They underestimated the ignorance, gullibility, and (to a lesser extent) stupidity of the British public (... honestly, the general public in most countries, but only the British public is relevant here).
The referendum came back in favour of Brexit.
And then public sentiment and media attention shifted such that just ignoring the results or otherwise fiddling the system to avoid going through with it was simply Not Viable.
So they had to go through with it.
This was followed by attempting to stall and dick around such that the EU would end up basically forcing the UK to stay by way of negotiations breaking down and no 'leave' agreement being made.
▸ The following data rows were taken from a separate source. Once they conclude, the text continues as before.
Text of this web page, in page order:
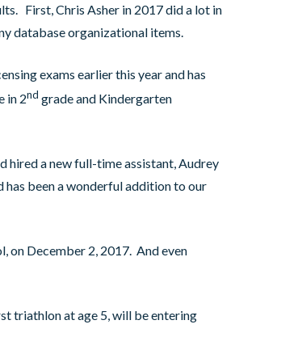
First, Chris Asher in 2017 did a lot in
database organizational items.
exams earlier this year and has
in 2nd grade and Kindergarten
hired a new full-time assistant, Audrey
has been a wonderful addition to our
on December 2, 2017. And even
triathlon at age 5, will be entering
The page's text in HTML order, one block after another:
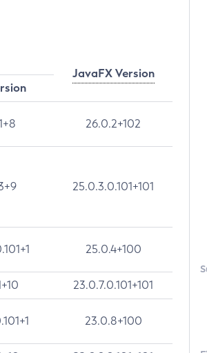
JavaFX Version
26.0.2+102
25.0.3.0.101+101
25.0.4+100
23.0.7.0.101+101
23.0.8+100
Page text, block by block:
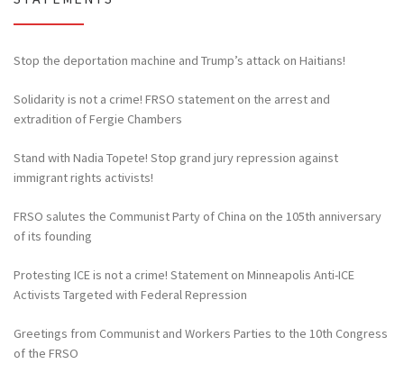
Stop the deportation machine and Trump’s attack on Haitians!
Solidarity is not a crime! FRSO statement on the arrest and
extradition of Fergie Chambers
Stand with Nadia Topete! Stop grand jury repression against
immigrant rights activists!
FRSO salutes the Communist Party of China on the 105th anniversary
of its founding
Protesting ICE is not a crime! Statement on Minneapolis Anti-ICE
Activists Targeted with Federal Repression
Greetings from Communist and Workers Parties to the 10th Congress
of the FRSO
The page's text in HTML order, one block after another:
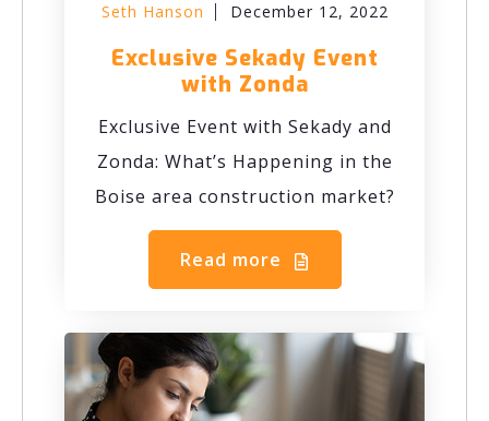
Seth Hanson December 12, 2022
Exclusive Sekady Event
with Zonda
Exclusive Event with Sekady and
Zonda: What’s Happening in the
Boise area construction market?
Read more
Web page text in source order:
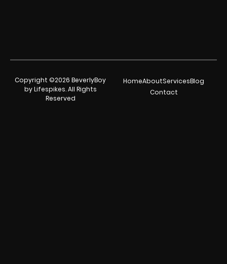
Copyright ©2026 BeverlyBoy
by Lifespikes. All Rights
Reserved
HomeAboutServicesBlog
Contact
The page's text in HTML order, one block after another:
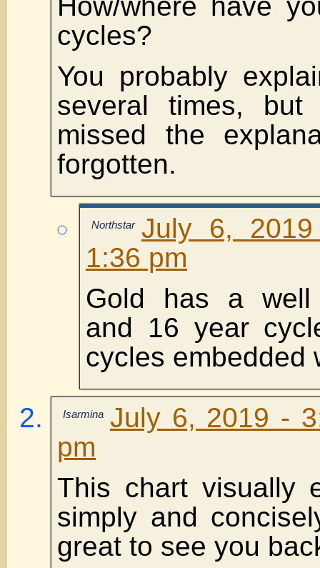
cycles?
You probably
several times,
missed the
forgotten.
Northstar July 6,
1:36 pm
Gold has a well
and 16 year
cycles embedded
Isarmina July 6, 2019 -
pm
This chart visually
simply and
great to see you
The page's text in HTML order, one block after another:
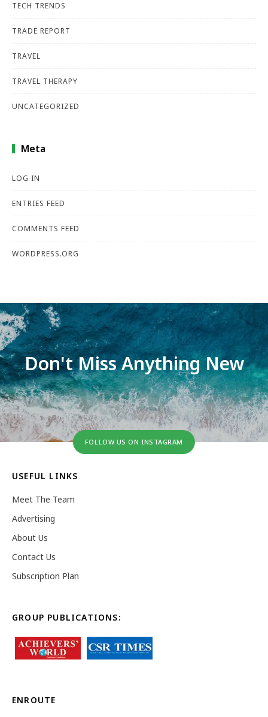
TECH TRENDS
TRADE REPORT
TRAVEL
TRAVEL THERAPY
UNCATEGORIZED
Meta
LOG IN
ENTRIES FEED
COMMENTS FEED
WORDPRESS.ORG
Don't Miss Anything New
FOLLOW US ON INSTAGRAM
USEFUL LINKS
Meet The Team
Advertising
About Us
Contact Us
Subscription Plan
GROUP PUBLICATIONS:
ENROUTE
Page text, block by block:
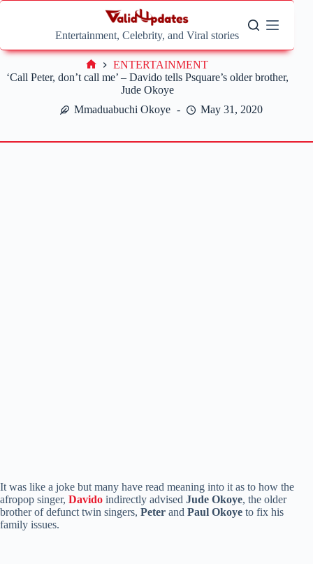
Skip
Entertainment, Celebrity, and Viral stories
‘Call Peter, don’t call me’ – Davido tells Psquare’s older brother,
Jude Okoye
Mmaduabuchi Okoye
May 31, 2020
Home
ENTERTAINMENT
It was like a joke but many have read meaning into it as to how the
afropop singer, Davido indirectly advised Jude Okoye, the older
brother of defunct twin singers, Peter and Paul Okoye to fix his
family issues.
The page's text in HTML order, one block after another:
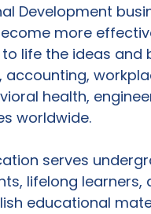
Development
more
to life the ideas
accounting,
health,
worldwide.
serves
lifelong
educational
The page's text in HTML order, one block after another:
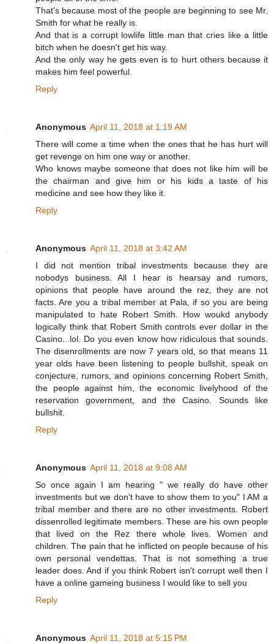
That's because most of the people are beginning to see Mr.
Smith for what he really is.
And that is a corrupt lowlife little man that cries like a little
bitch when he doesn't get his way.
And the only way he gets even is to hurt others because it
makes him feel powerful.
Reply
Anonymous April 11, 2018 at 1:19 AM
There will come a time when the ones that he has hurt will
get revenge on him one way or another.
Who knows maybe someone that does not like him will be
the chairman and give him or his kids a taste of his
medicine and see how they like it.
Reply
Anonymous April 11, 2018 at 3:42 AM
I did not mention tribal investments because they are
nobodys business. All I hear is hearsay and rumors,
opinions that people have around the rez, they are not
facts. Are you a tribal member at Pala, if so you are being
manipulated to hate Robert Smith. How woukd anybody
logically think that Robert Smith controls ever dollar in the
Casino...lol. Do you even know how ridiculous that sounds.
The disenrollments are now 7 years old, so that means 11
year olds have been listening to people bullshit, speak on
conjecture, rumors, and opinions concerning Robert Smith,
the people against him, the economic livelyhood of the
reservation government, and the Casino. Sounds like
bullshit.
Reply
Anonymous April 11, 2018 at 9:08 AM
So once again I am hearing " we really do have other
investments but we don't have to show them to you" I AM a
tribal member and there are no other investments. Robert
dissenrolled legitimate members. These are his own people
that lived on the Rez there whole lives. Women and
children. The pain that he inflicted on people because of his
own personal vendettas. That is not something a true
leader does. And if you think Robert isn't corrupt well then I
have a online gameing business I would like to sell you
Reply
Anonymous April 11, 2018 at 5:15 PM

Then the failure to go through could be blamed on the EU (boosting the popularity and election chances of the politicians who Claimed to be against such things) rather than the government, and Brexit wouldn't happen (no predictable consequences)...
Except the EU was having none of it and told the UK to either make a deal or leave without one.
What followed was an utter farce, with first the government (or at least PM) constantly going with a 'make proposals that will clearly be unaceptable to the EU but make it look like it's the EU's fault that things aren't working until we can just blame the EU for Brexit not happening' strategy, despite it being increasingly obvious both that that was happening And that the EU wasn't following the script, and then once parliament as a whole (and the general public) got so fed up with that nonsense that changes were made regarding who was actually conducting the negotiations (and running the country, if I recall correctly) the situation I described in my first paragraph became the status quo (with each faction being more interested in their constituents being happy with them for trying to push their pet obsession than in getting a nondisasterous result that could be blamed on specific individuals who weren't even in power anymore and the EU when it came to calming said constituents if need be) continuing right up until the deadline ran out.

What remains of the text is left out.